Power supply performance is critical in any high performance amplifier. At Ovation High Fidelity, transformer VA ratings are sized at 5x the nominal single channel output power into 8 Ohms. The Model 1701 features a 500 W power supply enabling it to comfortably deliver 180 W per channel into 4 Ohms, whilst the single channel peak output power approaches 450W (50 milli-second transient). Large reservoir capacitors with working voltage ratings well in excess of the highest possible supply voltage ensure many years of reliable, trouble free service.
Pictured above, the 1200 VA power transformer used in the model 1721 Power Amplifier. The transformer weighs 13 kg (29 lbs).
All our toroidal transformers are custom wound in England and feature an inter-winding screen to minimize mains noise ingress while a flux band minimizes the already very low radiated magnetic field. Importantly, we use oversized cores and run the transformer flux density at about 10~15% below normal commercial levels.
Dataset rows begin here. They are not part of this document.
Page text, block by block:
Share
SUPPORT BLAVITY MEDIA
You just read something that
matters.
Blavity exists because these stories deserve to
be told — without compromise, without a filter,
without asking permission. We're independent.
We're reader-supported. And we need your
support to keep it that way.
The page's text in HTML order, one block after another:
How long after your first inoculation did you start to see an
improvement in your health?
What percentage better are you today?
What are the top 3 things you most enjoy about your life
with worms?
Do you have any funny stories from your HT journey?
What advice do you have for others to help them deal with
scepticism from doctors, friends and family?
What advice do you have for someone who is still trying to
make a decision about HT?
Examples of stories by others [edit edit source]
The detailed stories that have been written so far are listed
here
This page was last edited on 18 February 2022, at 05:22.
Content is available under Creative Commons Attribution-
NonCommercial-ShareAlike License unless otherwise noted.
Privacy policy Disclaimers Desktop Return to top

This reduces audible noise arising do to magneto-restriction and makes the transformer much more tolerant of mains DC which arises when the 50/60 Hz supply is not symmetrical about neutral – often the result of household equipment that uses half-wave rectified mains – like a hairdryer for example.
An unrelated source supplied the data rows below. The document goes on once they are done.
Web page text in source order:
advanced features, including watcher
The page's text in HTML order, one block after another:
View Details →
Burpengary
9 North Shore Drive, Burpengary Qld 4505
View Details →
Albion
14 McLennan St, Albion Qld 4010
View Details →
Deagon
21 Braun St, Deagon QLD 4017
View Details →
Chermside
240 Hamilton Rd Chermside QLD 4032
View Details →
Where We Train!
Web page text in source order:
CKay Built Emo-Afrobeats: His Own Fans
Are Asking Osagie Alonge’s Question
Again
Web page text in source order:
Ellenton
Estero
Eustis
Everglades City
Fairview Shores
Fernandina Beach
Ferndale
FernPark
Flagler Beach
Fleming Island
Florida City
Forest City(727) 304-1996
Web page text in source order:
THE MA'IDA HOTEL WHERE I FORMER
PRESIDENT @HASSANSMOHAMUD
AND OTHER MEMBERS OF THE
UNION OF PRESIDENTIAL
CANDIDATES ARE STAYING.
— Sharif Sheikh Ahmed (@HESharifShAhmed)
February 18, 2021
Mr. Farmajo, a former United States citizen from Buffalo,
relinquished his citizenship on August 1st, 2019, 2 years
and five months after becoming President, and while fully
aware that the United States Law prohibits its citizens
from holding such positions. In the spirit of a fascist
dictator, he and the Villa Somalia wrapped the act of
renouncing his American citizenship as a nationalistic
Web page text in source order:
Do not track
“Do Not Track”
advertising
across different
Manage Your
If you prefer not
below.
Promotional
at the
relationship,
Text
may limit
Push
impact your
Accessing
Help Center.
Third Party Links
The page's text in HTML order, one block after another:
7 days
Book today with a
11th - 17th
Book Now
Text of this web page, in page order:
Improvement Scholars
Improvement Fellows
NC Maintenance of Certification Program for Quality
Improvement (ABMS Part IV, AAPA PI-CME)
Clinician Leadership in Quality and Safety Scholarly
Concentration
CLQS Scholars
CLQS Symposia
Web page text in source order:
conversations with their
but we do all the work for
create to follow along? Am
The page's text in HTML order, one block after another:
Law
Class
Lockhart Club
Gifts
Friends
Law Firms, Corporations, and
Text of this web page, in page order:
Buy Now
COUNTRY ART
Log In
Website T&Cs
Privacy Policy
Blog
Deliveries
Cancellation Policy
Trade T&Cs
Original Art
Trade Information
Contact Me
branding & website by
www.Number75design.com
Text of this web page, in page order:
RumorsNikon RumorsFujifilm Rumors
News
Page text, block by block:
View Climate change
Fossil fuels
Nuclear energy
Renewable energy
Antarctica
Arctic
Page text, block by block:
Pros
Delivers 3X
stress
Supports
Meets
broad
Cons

Amplifier and Loudspeaker Protection A comprehensive microprocessor based protection system continuously monitors the output for DC offsets, output overcurrent (as already described earlier), and over-temperature conditions and quickly disconnects the loudspeakers if required. Additionally, when power is applied to the unit, the mains current is limited for a short period to prevent component overstress’s during the power up cycle while the transformer core magnetizes and the reservoir capacitors charge-up. This approach also ensures that there are no unwanted mains interference transients at switch-on. During power-up and power-down cycles, the loudspeaker outputs are muted to prevent unpleasant audible noises and thumps.
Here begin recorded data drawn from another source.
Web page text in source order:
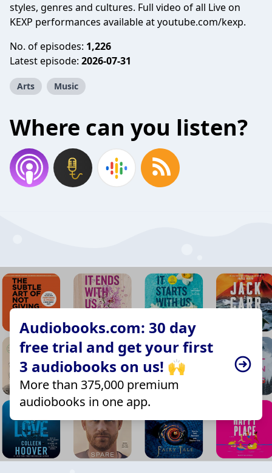
styles, genres and cultures. Full video of all Live on
KEXP performances available at youtube.com/kexp.
No. of episodes: 1,226
Latest episode: 2026-07-31
Arts Music
Where can you listen?
Audiobooks.com: 30 day
free trial and get your first
3 audiobooks on us! 🙌
More than 375,000 premium
audiobooks in one app.
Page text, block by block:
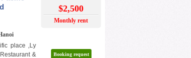
place ,Ly
&
$2,500
Monthly rent
Booking request
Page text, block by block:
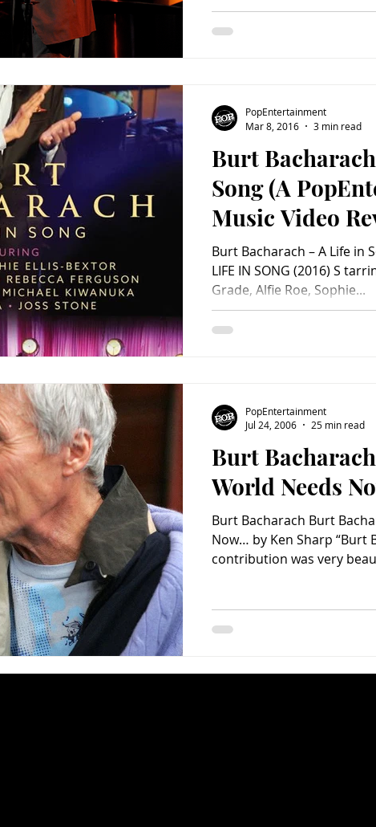
Philadelphia, PA – April
Tijuana taxi south of the
jazzy compositions from
Two of
Burt
Song (A
Music Video
Burt Bacharach – A Life in
LIFE IN SONG (2016) S
Grade, Alfie Roe, Sophie...
PopEntertainment
Mar 8, 2016
3 min read
Burt
World Needs
Burt Bacharach Burt
Now… by Ken Sharp “Burt
contribution was very
PopEntertainment
Jul 24, 2006
25 min read
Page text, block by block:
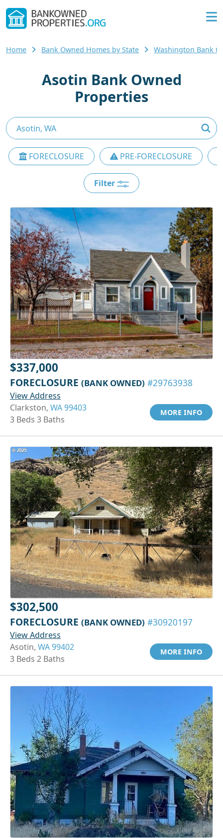
Home Bank Owned Homes by State Washington Bank
Asotin Bank Owned
Properties
FORECLOSURE PRE-FORECLOSURE
Filter
$337,000
FORECLOSURE (BANK OWNED) #29763938
View Address
Clarkston, WA 99403
3 Beds 3 Baths
MORE INFO
$302,500
FORECLOSURE (BANK OWNED) #30920197
View Address
Asotin, WA 99402
3 Beds 2 Baths
MORE INFO
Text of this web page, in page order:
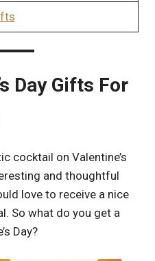
Day Gifts For
cocktail on Valentine’s
and thoughtful
love to receive a nice
So what do you get a
Day?
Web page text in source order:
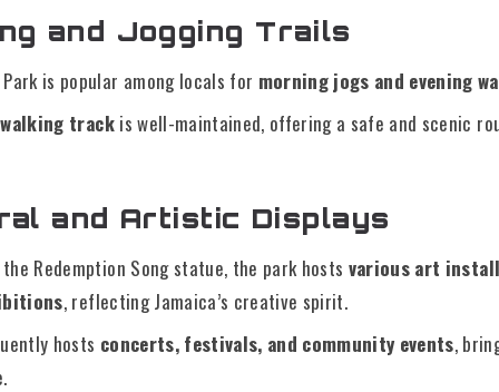
and Jogging Trails
is popular among locals for morning jogs and evening
trackis well-maintained, offering a safe and scenic
and Artistic Displays
Redemption Song statue, the park hosts various art
, reflecting Jamaica’s creative spirit.
hosts concerts, festivals, and community events,

The solid state relay (SSR) used to couple the amplifier output to the loudspeaker terminals features switching times that are at least 50 times faster than the conventional electro-mechanical relays used by our competitors. The on resistance is also considerably lower than conventional relays at < 15 thousandths of an Ohm. Critically, unlike electro-mechanical relays, our SSR suffers from NO wear out mechanisms whatsoever even after thousands of switching events at maximum load (60 A for the Model 1721 and 20 A for the model 1701). It is an expensive solution, but it is superior by any measure and that’s why we use it.
All Aluminium Construction Importantly, other than the power transformer, Ovation High Fidelity products use all aluminium chassis construction. Most of the fixings are non-ferrous in order to minimize magnetic induction distortion, while air vents on the power amplifier products are stainless steel.